- _What you need to do_: From the entries, filter out every line that lacks "visit" and copy the rest.
═════ Supplied data
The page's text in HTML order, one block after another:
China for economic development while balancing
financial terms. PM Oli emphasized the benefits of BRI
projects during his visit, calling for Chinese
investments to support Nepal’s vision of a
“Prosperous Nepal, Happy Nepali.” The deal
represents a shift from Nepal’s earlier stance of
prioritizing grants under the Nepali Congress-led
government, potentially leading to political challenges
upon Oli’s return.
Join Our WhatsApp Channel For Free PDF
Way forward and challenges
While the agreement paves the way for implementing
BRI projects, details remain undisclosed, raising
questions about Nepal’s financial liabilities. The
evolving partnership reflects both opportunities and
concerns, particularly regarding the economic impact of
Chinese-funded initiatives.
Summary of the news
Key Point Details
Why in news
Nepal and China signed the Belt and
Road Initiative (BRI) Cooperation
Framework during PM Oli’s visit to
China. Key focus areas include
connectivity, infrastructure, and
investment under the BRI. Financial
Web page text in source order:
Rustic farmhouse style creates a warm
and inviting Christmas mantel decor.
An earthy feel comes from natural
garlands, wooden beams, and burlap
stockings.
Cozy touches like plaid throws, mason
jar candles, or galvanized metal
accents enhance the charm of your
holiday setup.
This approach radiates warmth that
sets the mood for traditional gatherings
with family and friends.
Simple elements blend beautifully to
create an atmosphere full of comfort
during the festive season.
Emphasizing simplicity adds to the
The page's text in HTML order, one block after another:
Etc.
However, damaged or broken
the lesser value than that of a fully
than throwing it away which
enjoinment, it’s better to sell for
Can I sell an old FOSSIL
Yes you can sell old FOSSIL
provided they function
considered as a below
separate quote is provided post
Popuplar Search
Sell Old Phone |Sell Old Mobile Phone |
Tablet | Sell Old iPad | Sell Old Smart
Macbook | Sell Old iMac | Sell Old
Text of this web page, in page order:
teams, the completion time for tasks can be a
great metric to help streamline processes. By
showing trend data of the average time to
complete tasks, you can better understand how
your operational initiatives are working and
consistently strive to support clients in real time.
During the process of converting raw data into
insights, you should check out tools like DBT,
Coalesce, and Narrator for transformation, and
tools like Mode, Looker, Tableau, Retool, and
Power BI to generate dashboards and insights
══════════
- _Answer to the exercise_:
projects during his visit, calling for Chinese
Framework during PM Oli’s visit to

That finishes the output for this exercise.